# 5 Gallon Hex Light Problems



## Homer_Simpson (Apr 2, 2007)

Any suggestions/feedback/recommendations from Lighting Gurus would be much appreciated. 

I was setting up a 5 gallon Hex Tank and replaced the bulb with a CFB, specifically a 15 watt daylight bulb 6500K from Wal-Mart. I was giving the tank 10 hours light daily. I wanted to be careful not to have too long a photo-period for fear of getting an algae bloom which had happened with another tank.

Anyway all appeared to be going well, when I noticed that the ambulia were growing leggy and spindly. I figured that the light bulb that I was using was contributing to the problem by perhaps providing too much light in the red spectrum and not enough in the blue, but I am not sure. The only other thing that I can think of is that the lighting intensity was insufficent. I am thinking of placing mylar sheeting inside the cockpit housing the lighting to increase intensity and replacing the bulb with one that provides a more balanced spectrum in the blue and red spectrum. The problem is, I don't know if there is a suitable fluorescent bulb that can be used. The only other option is to supplement the existing lighting with another lamp containing a Compact fluorescent bulb that provides more light in the blue specturm to create a better balanced lighting.

Any suggestions.

Thanks
Regards


----------



## eklikewhoa (Jul 24, 2006)

Wpg rule does not apply to small tanks and the screw in bulbs are only half good if even that.

So you basically have close to no light over your tank.

My 5.5g has 28w of usuable PC light and its barely keeping anubias petite and moss alive and I have 2x18w that I plan to add over it for increased lighting.


----------



## Homer_Simpson (Apr 2, 2007)

eklikewhoa said:


> Wpg rule does not apply to small tanks and the screw in bulbs are only half good if even that.
> 
> So you basically have close to no light over your tank.
> 
> My 5.5g has 28w of usuable PC light and its barely keeping anubias petite and moss alive and I have 2x18w that I plan to add over it for increased lighting.


Thanks, that makes sense, so intensity would be the issue more than spectrum.
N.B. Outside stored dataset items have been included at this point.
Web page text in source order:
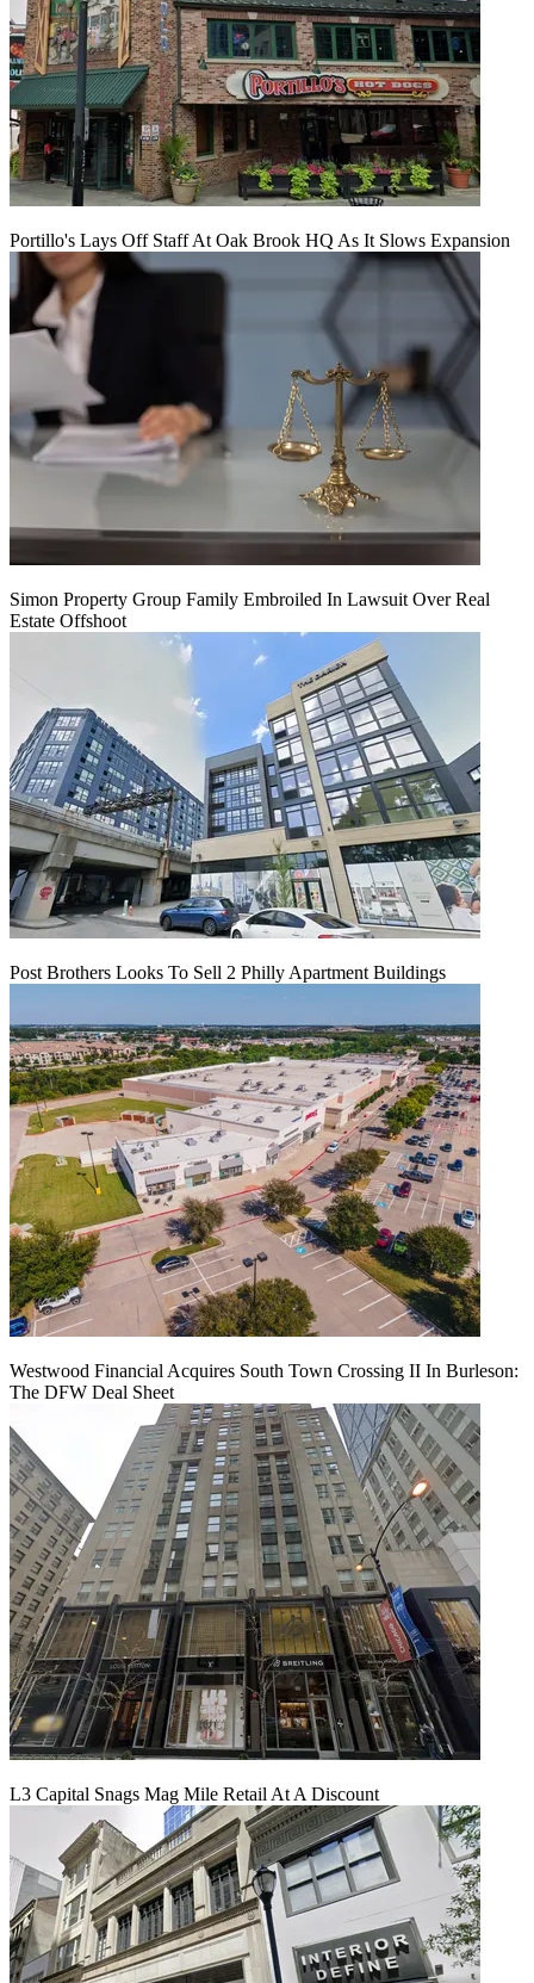
Portillo's Lays Off Staff At Oak Brook HQ As It Slows Expansion
Simon Property Group Family Embroiled In Lawsuit Over Real
Estate Offshoot
Post Brothers Looks To Sell 2 Philly Apartment Buildings
Westwood Financial Acquires South Town Crossing II In Burleson:
The DFW Deal Sheet
L3 Capital Snags Mag Mile Retail At A Discount
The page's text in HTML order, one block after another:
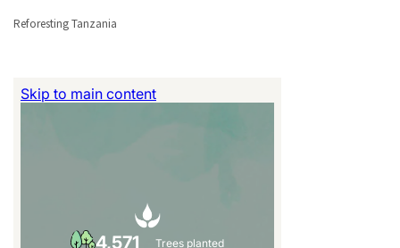
Reforesting Tanzania
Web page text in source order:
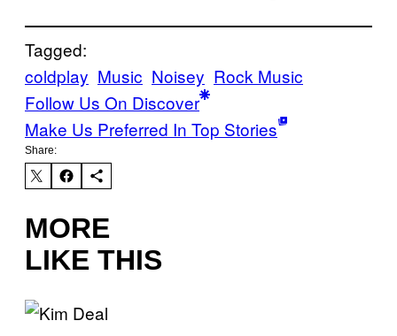
Tagged:
coldplay Music Noisey Rock Music
Follow Us On Discover
Make Us Preferred In Top Stories
Share:
MORE
LIKE THIS
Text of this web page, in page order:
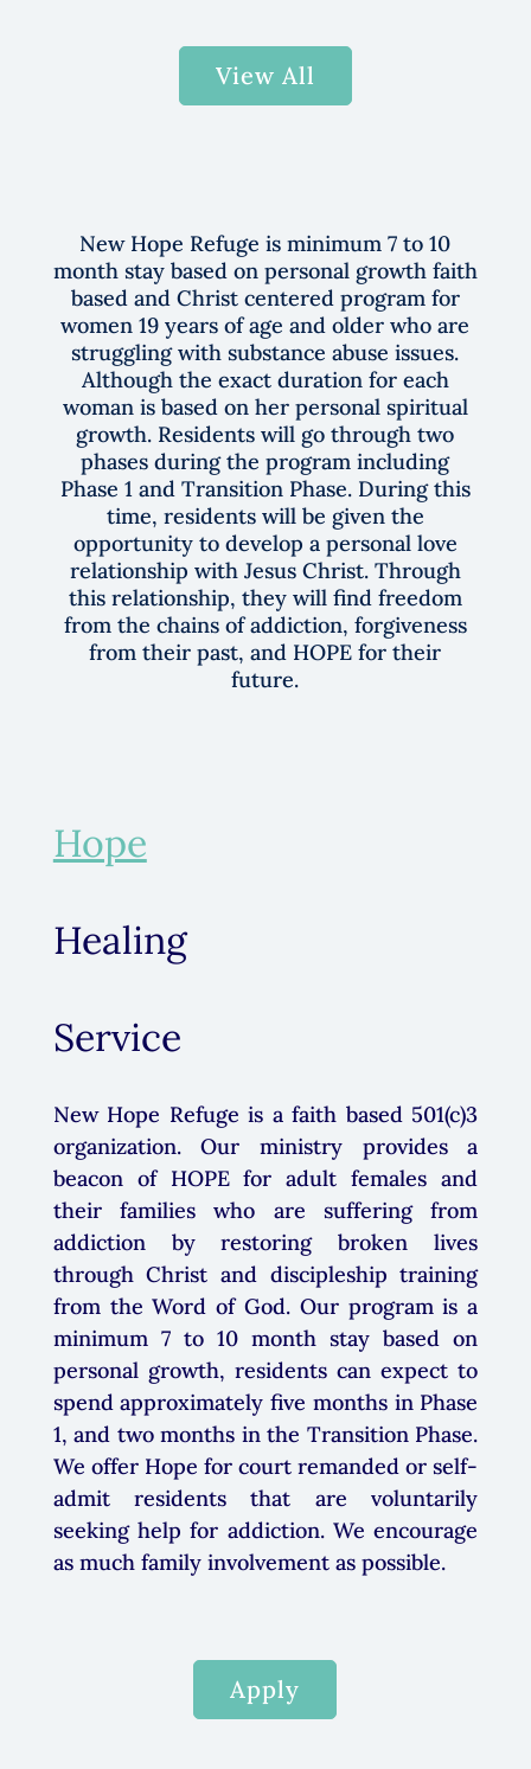
New Hope Refuge is minimum7 to 10
month stay based on personal growth faith
based and Christ centered program for
women 19 years of age and older who are
struggling with substance abuse issues.
Although the exact duration for each
woman is based on her personal spiritual
growth. Residents will go through two
phases during the program including
Phase 1 and Transition Phase. During this
time, residents will be given the
opportunity to develop a personal love
relationship with Jesus Christ. Through
this relationship, they will find freedom
from the chains of addiction, forgiveness
from their past, and HOPE for their
Hope
Healing
Service
New Hope Refuge is a faith based 501(c)3
organization. Our ministry provides a
beacon of HOPE for adult females and
their families who are suffering from
addiction by restoring broken lives
through Christ and discipleship training
from the Word of God. Our program is a
minimum7 to 10 month stay based on
personal growth, residents can expect to
spend approximately five months in Phase
1, and two months in the Transition Phase.
We offer Hope for court remanded or self-
admit residents that are voluntarily
seeking help for addiction. We encourage
as much family involvement as possible.
Apply
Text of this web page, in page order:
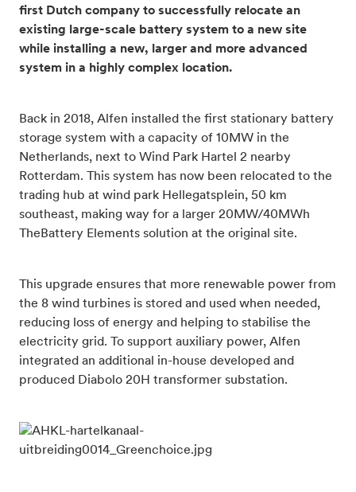
first Dutch company to successfully relocate an
existing large-scale battery system to a new site
while installing a new, larger and more advanced
system in a highly complex location.
Back in 2018, Alfen installed the first stationary battery
storage system with a capacity of 10MW in the
Netherlands, next to Wind Park Hartel 2 nearby
Rotterdam. This system has now been relocated to the
trading hub at wind park Hellegatsplein, 50 km
southeast, making way for a larger 20MW/40MWh
TheBattery Elements solution at the original site.
This upgrade ensures that more renewable power from
the 8 wind turbines is stored and used when needed,
reducing loss of energy and helping to stabilise the
electricity grid. To support auxiliary power, Alfen
integrated an additional in-house developed and
produced Diabolo 20H transformer substation.
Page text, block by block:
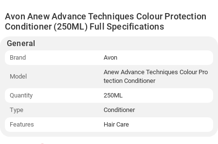
Avon Anew Advance Techniques Colour Protection
Conditioner (250ML) Full Specifications
General
Brand Avon
Model
Anew Advance Techniques Colour Pro
tection Conditioner
Quantity
250ML
Type
Conditioner
Features
Hair Care
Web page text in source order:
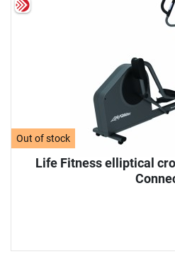
Out of stock
Life Fitness elliptical
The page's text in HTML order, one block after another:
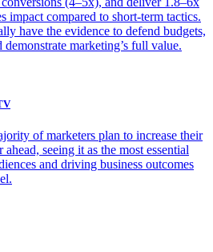
impact compared to short-term tactics.
have the evidence to defend budgets,
demonstrate marketing’s full value.
of marketers plan to increase their
seeing it as the most essential
and driving business outcomes
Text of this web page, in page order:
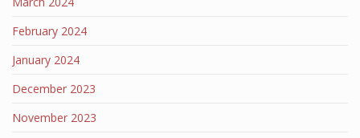
February 2024
January 2024
December 2023
November 2023
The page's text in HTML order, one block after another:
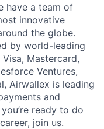
have a team of
innovative
the globe.
by world-leading
Mastercard,
Ventures,
Airwallex is leading
and
ready to do
join us.
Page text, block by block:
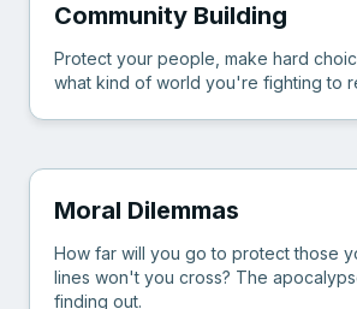
Community Building
Protect your people, make hard
what kind of world you're fighting to
Moral Dilemmas
How far will you go to protect those
lines won't you cross? The
finding out.
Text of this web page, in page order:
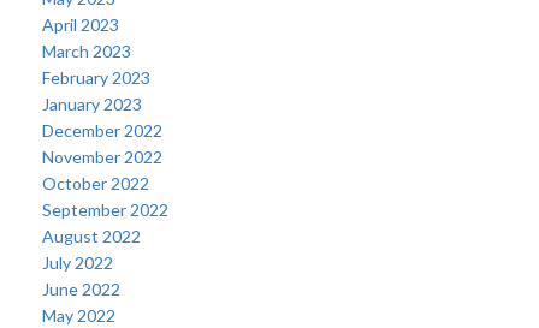
April 2023
March 2023
February 2023
January 2023
December 2022
November 2022
October 2022
September 2022
August 2022
July 2022
June 2022
May 2022
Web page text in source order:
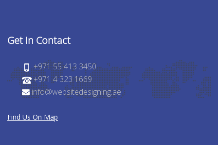
Get In Contact
+971 55 413 3450
+971 4 323 1669
info@websitedesigning.ae
Find Us On Map
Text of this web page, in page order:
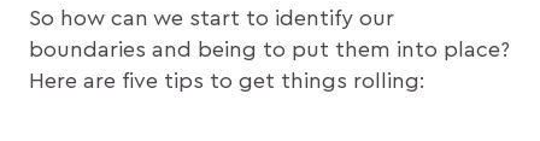
So how can we start to identify our
boundaries and being to put them into place?
Here are five tips to get things rolling:
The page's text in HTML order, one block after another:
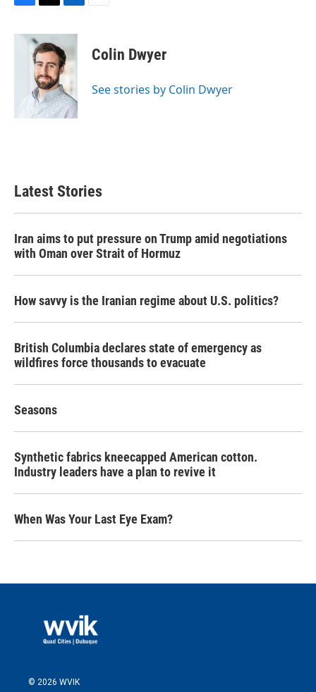
c
i
t
t
e
r
n
k
e
d
I
n
Colin Dwyer
See stories by Colin Dwyer
Latest Stories
Iran aims to put pressure on Trump amid negotiations
with Oman over Strait of Hormuz
How savvy is the Iranian regime about U.S. politics?
British Columbia declares state of emergency as
wildfires force thousands to evacuate
Seasons
Synthetic fabrics kneecapped American cotton.
Industry leaders have a plan to revive it
When Was Your Last Eye Exam?
© 2026 WVIK
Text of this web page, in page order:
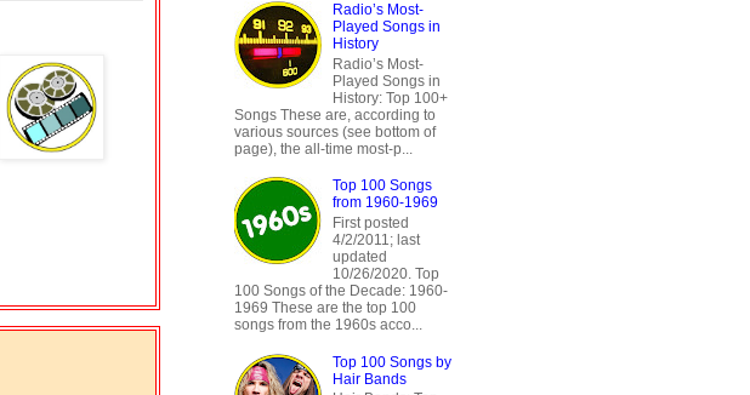
Radio’s Most-
Played Songs in
History
Radio’s Most-
Played Songs in
History: Top 100+
Songs These are, according to
various sources (see bottom of
page), the all-time most-p...
Top 100 Songs
from 1960-1969
First posted
4/2/2011; last
updated
10/26/2020. Top
100 Songs of the Decade: 1960-
1969 These are the top 100
songs from the 1960s acco...
Top 100 Songs by
Hair Bands

I always assumed that Wpg rules do no apply to small tanks 2.5 gallons and below. I thought they applied to tanks 5 gallons and above :doh:


----------



## eklikewhoa (Jul 24, 2006)

Think it's 10g and below but I find the wpg rule thing not so good.


----------



## Gilraen Took (Apr 19, 2007)

How do you measure the Usable light? I've got a 5 gallon reef tank that has corals growing in it, with 30 watts of PC, how can I know how much is actually there?


----------



## rs79 (Dec 7, 2004)

If your Ambulia grows spindly - you don't have enough light.

Keep in mind the shape of those spiral bulbs is next to useless when used like this. Too mush restrike.

Mylar would help, a decent pendant reflector would help, a bigger bulb would probably be the easiest.

There's a 48W bulb that's cheap now. That'll light it up. Don't worry that it's not a daylight bulb. It's very very bright.










There's a twin circular 65W circline bulb around that would be good to but it'd take a bit of DIY rigging up.


----------